> **TASK TO COMPLETE**:
Images are to be excluded from the copy, and the records below reproduced word for word.

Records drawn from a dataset
-------------------------

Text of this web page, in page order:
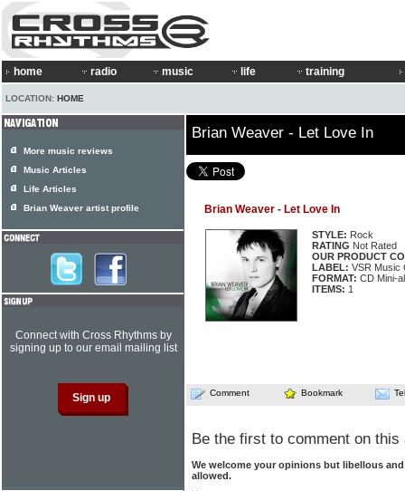
home radio music life training
LOCATION: HOME
Brian Weaver - Let Love In
Brian Weaver - Let Love In
STYLE: Rock
RATING Not Rated
OUR PRODUCT
LABEL: VSR Music
FORMAT: CD Mini-
ITEMS: 1
Comment Bookmark
Be the first to comment on this
We welcome your opinions but libellous
allowed.
More music reviews
Music Articles
Life Articles
Brian Weaver artist profile
Connect with Cross Rhythms by
signing up to our email mailing list

-------------------------

> **TASK RESPONSE**:
Text of this web page, in page order:
home radio music life training
LOCATION: HOME
Brian Weaver - Let Love In
Brian Weaver - Let Love In
STYLE: Rock
RATING Not Rated
OUR PRODUCT
LABEL: VSR Music
FORMAT: CD Mini-
ITEMS: 1
Comment Bookmark
Be the first to comment on this
We welcome your opinions but libellous
allowed.
More music reviews
Music Articles
Life Articles
Brian Weaver artist profile
Connect with Cross Rhythms by
signing up to our email mailing list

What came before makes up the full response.